Task instructions — Return each record word for word, keeping none of its pictures.

*** Begin section ***

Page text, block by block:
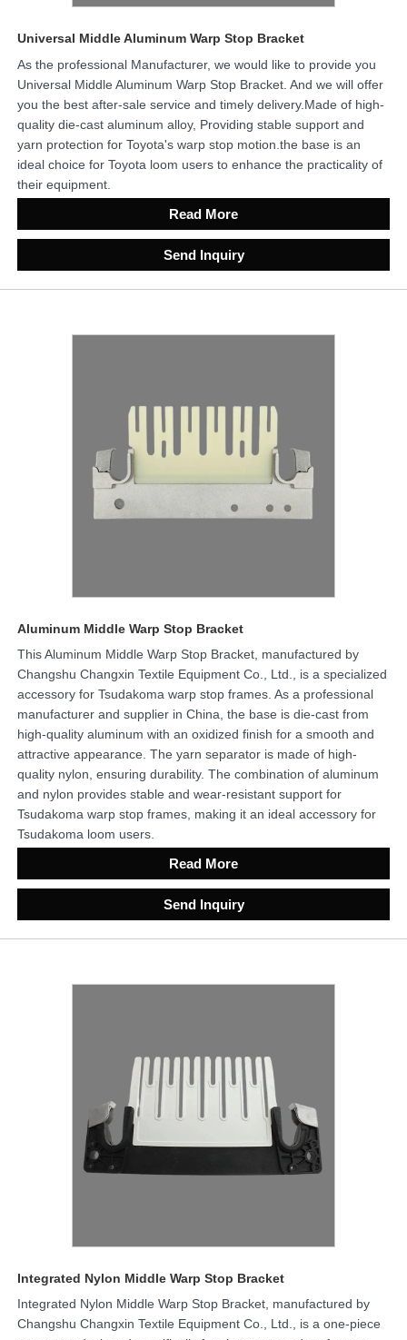
Universal Middle Aluminum Warp Stop Bracket
As the professional Manufacturer, we would like to provide you
Universal Middle Aluminum Warp Stop Bracket. And we will offer
you the best after-sale service and timely delivery.Made of high-
quality die-cast aluminum alloy, Providing stable support and
yarn protection for Toyota's warp stop motion.the base is an
ideal choice for Toyota loom users to enhance the practicality of
their equipment.
Read More
Send Inquiry
Aluminum Middle Warp Stop Bracket
This Aluminum Middle Warp Stop Bracket, manufactured by
Changshu Changxin Textile Equipment Co., Ltd., is a specialized
accessory for Tsudakoma warp stop frames. As a professional
manufacturer and supplier in China, the base is die-cast from
high-quality aluminum with an oxidized finish for a smooth and
attractive appearance. The yarn separator is made of high-
quality nylon, ensuring durability. The combination of aluminum
and nylon provides stable and wear-resistant support for
Tsudakoma warp stop frames, making it an ideal accessory for
Tsudakoma loom users.
Read More
Send Inquiry
Integrated Nylon Middle Warp Stop Bracket
Integrated Nylon Middle Warp Stop Bracket, manufactured by
Changshu Changxin Textile Equipment Co., Ltd., is a one-piece
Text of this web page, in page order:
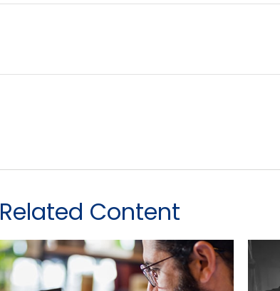
Related Content
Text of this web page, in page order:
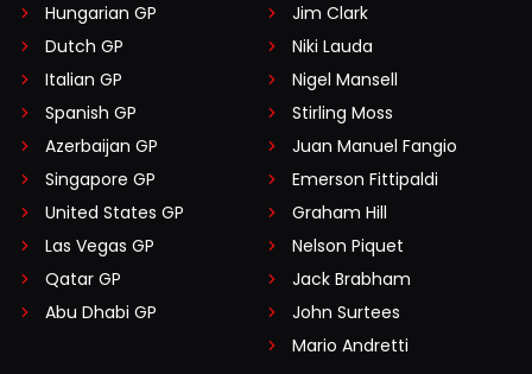
Hungarian GP
Dutch GP
Italian GP
Spanish GP
Azerbaijan GP
Singapore GP
United States GP
Las Vegas GP
Qatar GP
Abu Dhabi GP
Jim Clark
Niki Lauda
Nigel Mansell
Stirling Moss
Juan Manuel Fangio
Emerson Fittipaldi
Graham Hill
Nelson Piquet
Jack Brabham
John Surtees
Mario Andretti
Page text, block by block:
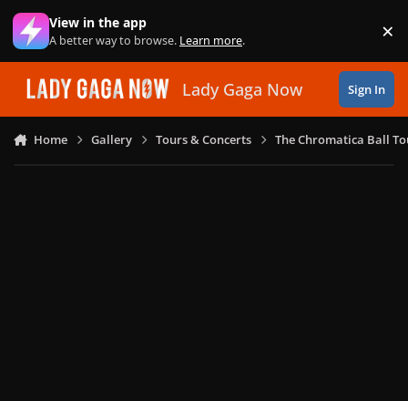
Skip to content
View in the app
A better way to browse. Learn more. ×
Lady Gaga Now Sign In
Home Gallery Tours & Concerts The Chromatica Ball
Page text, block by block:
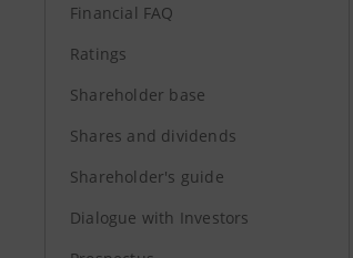
Financial FAQ
Ratings
Shareholder base
Shares and dividends
Shareholder's guide
Dialogue with Investors
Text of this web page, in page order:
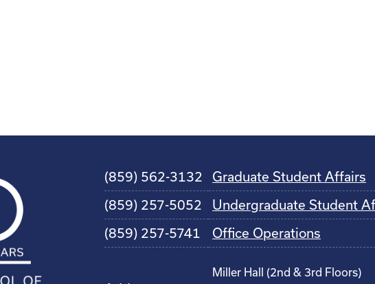
(859) 562-3132
Graduate Student Affairs
(859) 257-5052
Undergraduate Student
(859) 257-5741
Office Operations
Miller Hall (2nd & 3rd Floors)
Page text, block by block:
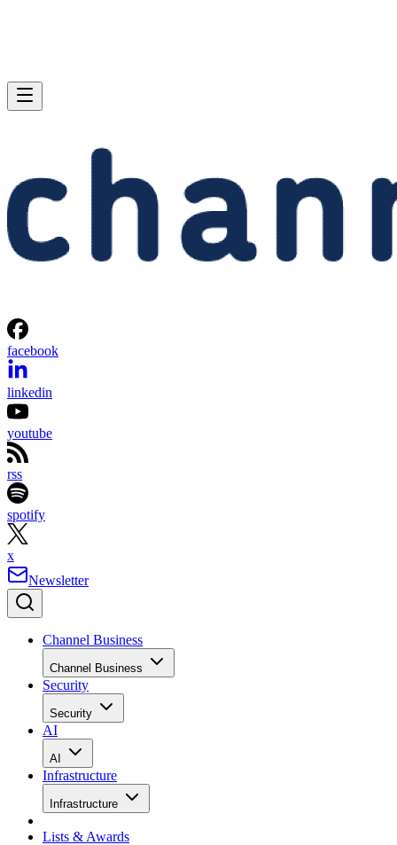
facebook
linkedin
youtube
rss
spotify
x
Newsletter
Channel Business
Channel Business
Security
Security
AI
AI
Infrastructure
Infrastructure
Lists & Awards
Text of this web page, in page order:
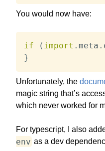
You would now have:
if ( import . meta .
}
Unfortunately, the
magic string that’s
which never worked for
For typescript, I also
env as a dev
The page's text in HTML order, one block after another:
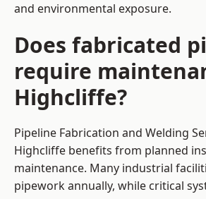
and environmental exposure.
Does fabricated
require
Highcliffe?
Pipeline Fabrication and Welding
Highcliffe benefits from planned
maintenance. Many industrial
pipework annually, while critical
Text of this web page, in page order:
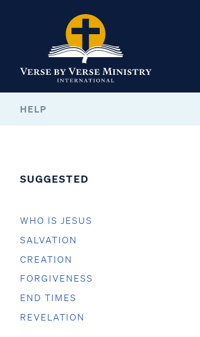
HELP
SUGGESTED
WHO IS JESUS
SALVATION
CREATION
FORGIVENESS
END TIMES
REVELATION
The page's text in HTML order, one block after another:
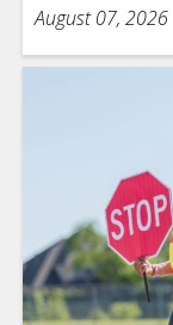
August 07, 2026
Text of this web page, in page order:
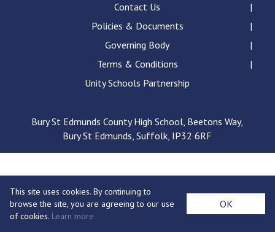
Consultation
Read More
Conference will highlight
means to deliver literacy for
Probationary Procedure
docx
pdf
Complaints Procedure
Complaints-Procedure-April-2026-1.pdf
Contact Us
Policies & Documents
Governing Body
Terms & Conditions
Unity Schools Partnership
Bury St Edmunds County High School, Beetons Way,
Bury St Edmunds, Suffolk, IP32 6RF
This site uses cookies. By continuing to
browse the site, you are agreeing to our use
of cookies. Learn more
OK
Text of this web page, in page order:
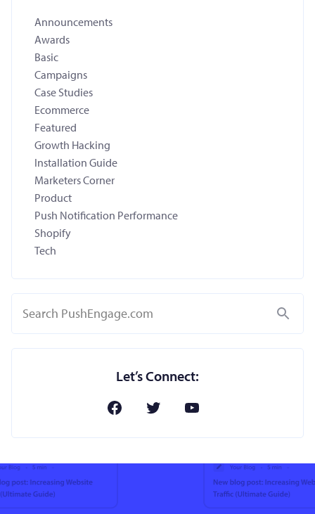
Announcements
Awards
Basic
Campaigns
Case Studies
Ecommerce
Featured
Growth Hacking
Installation Guide
Marketers Corner
Product
Push Notification Performance
Shopify
Tech
Search
Let’s Connect:
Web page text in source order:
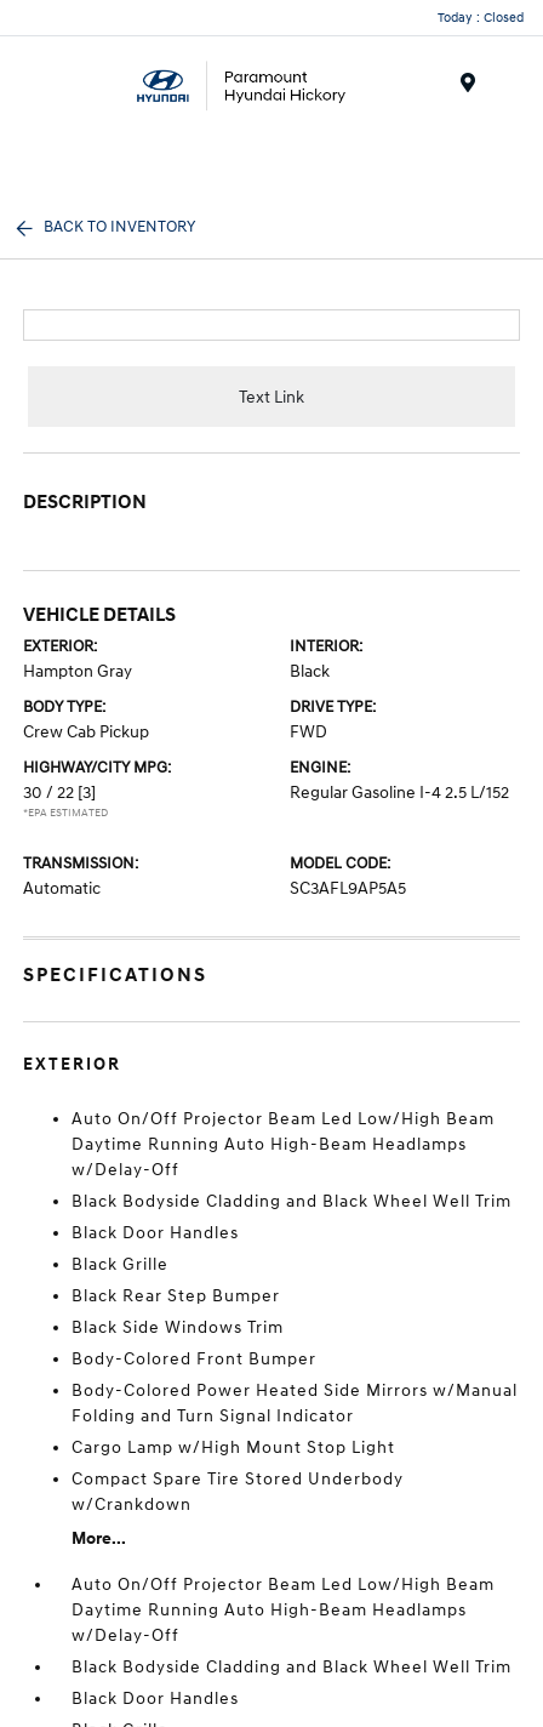
Today : Closed
BACK TO INVENTORY
Text Link
DESCRIPTION
VEHICLE DETAILS
EXTERIOR:
Hampton Gray
INTERIOR:
Black
BODY TYPE:
Crew Cab Pickup
DRIVE TYPE:
FWD
HIGHWAY/CITY MPG:
30 / 22 [3]
*EPA ESTIMATED
ENGINE:
Regular Gasoline I-4 2.5 L/152
TRANSMISSION:
Automatic
MODEL CODE:
SC3AFL9AP5A5
SPECIFICATIONS
EXTERIOR
Auto On/Off Projector Beam Led Low/High Beam
Daytime Running Auto High-Beam Headlamps
w/Delay-Off
Black Bodyside Cladding and Black Wheel Well Trim
Black Door Handles
Black Grille
Black Rear Step Bumper
Black Side Windows Trim
Body-Colored Front Bumper
Body-Colored Power Heated Side Mirrors w/Manual
Folding and Turn Signal Indicator
Cargo Lamp w/High Mount Stop Light
Compact Spare Tire Stored Underbody
w/Crankdown
More...
Auto On/Off Projector Beam Led Low/High Beam
Daytime Running Auto High-Beam Headlamps
w/Delay-Off
Black Bodyside Cladding and Black Wheel Well Trim
Black Door Handles

*** End section ***

Final answer —
Page text, block by block:
Universal Middle Aluminum Warp Stop Bracket
As the professional Manufacturer, we would like to provide you
Universal Middle Aluminum Warp Stop Bracket. And we will offer
you the best after-sale service and timely delivery.Made of high-
quality die-cast aluminum alloy, Providing stable support and
yarn protection for Toyota's warp stop motion.the base is an
ideal choice for Toyota loom users to enhance the practicality of
their equipment.
Read More
Send Inquiry
Aluminum Middle Warp Stop Bracket
This Aluminum Middle Warp Stop Bracket, manufactured by
Changshu Changxin Textile Equipment Co., Ltd., is a specialized
accessory for Tsudakoma warp stop frames. As a professional
manufacturer and supplier in China, the base is die-cast from
high-quality aluminum with an oxidized finish for a smooth and
attractive appearance. The yarn separator is made of high-
quality nylon, ensuring durability. The combination of aluminum
and nylon provides stable and wear-resistant support for
Tsudakoma warp stop frames, making it an ideal accessory for
Tsudakoma loom users.
Read More
Send Inquiry
Integrated Nylon Middle Warp Stop Bracket
Integrated Nylon Middle Warp Stop Bracket, manufactured by
Changshu Changxin Textile Equipment Co., Ltd., is a one-piece
Text of this web page, in page order:
Related Content
Text of this web page, in page order:
Hungarian GP
Dutch GP
Italian GP
Spanish GP
Azerbaijan GP
Singapore GP
United States GP
Las Vegas GP
Qatar GP
Abu Dhabi GP
Jim Clark
Niki Lauda
Nigel Mansell
Stirling Moss
Juan Manuel Fangio
Emerson Fittipaldi
Graham Hill
Nelson Piquet
Jack Brabham
John Surtees
Mario Andretti
Page text, block by block:
Skip to content
View in the app
A better way to browse. Learn more. ×
Lady Gaga Now Sign In
Home Gallery Tours & Concerts The Chromatica Ball
Page text, block by block:
Financial FAQ
Ratings
Shareholder base
Shares and dividends
Shareholder's guide
Dialogue with Investors
Text of this web page, in page order:
(859) 562-3132
Graduate Student Affairs
(859) 257-5052
Undergraduate Student
(859) 257-5741
Office Operations
Miller Hall (2nd & 3rd Floors)
Page text, block by block:
facebook
linkedin
youtube
rss
spotify
x
Newsletter
Channel Business
Channel Business
Security
Security
AI
AI
Infrastructure
Infrastructure
Lists & Awards
Text of this web page, in page order:
You would now have:
if ( import . meta .
}
Unfortunately, the
magic string that’s
which never worked for
For typescript, I also
env as a dev
The page's text in HTML order, one block after another:
and environmental exposure.
Does fabricated
require
Highcliffe?
Pipeline Fabrication and Welding
Highcliffe benefits from planned
maintenance. Many industrial
pipework annually, while critical
Text of this web page, in page order:
HELP
SUGGESTED
WHO IS JESUS
SALVATION
CREATION
FORGIVENESS
END TIMES
REVELATION
The page's text in HTML order, one block after another:
August 07, 2026
Text of this web page, in page order:
Consultation
Read More
Conference will highlight
means to deliver literacy for
Probationary Procedure
docx
pdf
Complaints Procedure
Complaints-Procedure-April-2026-1.pdf
Contact Us
Policies & Documents
Governing Body
Terms & Conditions
Unity Schools Partnership
Bury St Edmunds County High School, Beetons Way,
Bury St Edmunds, Suffolk, IP32 6RF
This site uses cookies. By continuing to
browse the site, you are agreeing to our use
of cookies. Learn more
OK
Text of this web page, in page order:
Announcements
Awards
Basic
Campaigns
Case Studies
Ecommerce
Featured
Growth Hacking
Installation Guide
Marketers Corner
Product
Push Notification Performance
Shopify
Tech
Search
Let’s Connect:
Web page text in source order:
Today : Closed
BACK TO INVENTORY
Text Link
DESCRIPTION
VEHICLE DETAILS
EXTERIOR:
Hampton Gray
INTERIOR:
Black
BODY TYPE:
Crew Cab Pickup
DRIVE TYPE:
FWD
HIGHWAY/CITY MPG:
30 / 22 [3]
*EPA ESTIMATED
ENGINE:
Regular Gasoline I-4 2.5 L/152
TRANSMISSION:
Automatic
MODEL CODE:
SC3AFL9AP5A5
SPECIFICATIONS
EXTERIOR
Auto On/Off Projector Beam Led Low/High Beam
Daytime Running Auto High-Beam Headlamps
w/Delay-Off
Black Bodyside Cladding and Black Wheel Well Trim
Black Door Handles
Black Grille
Black Rear Step Bumper
Black Side Windows Trim
Body-Colored Front Bumper
Body-Colored Power Heated Side Mirrors w/Manual
Folding and Turn Signal Indicator
Cargo Lamp w/High Mount Stop Light
Compact Spare Tire Stored Underbody
w/Crankdown
More...
Auto On/Off Projector Beam Led Low/High Beam
Daytime Running Auto High-Beam Headlamps
w/Delay-Off
Black Bodyside Cladding and Black Wheel Well Trim
Black Door Handles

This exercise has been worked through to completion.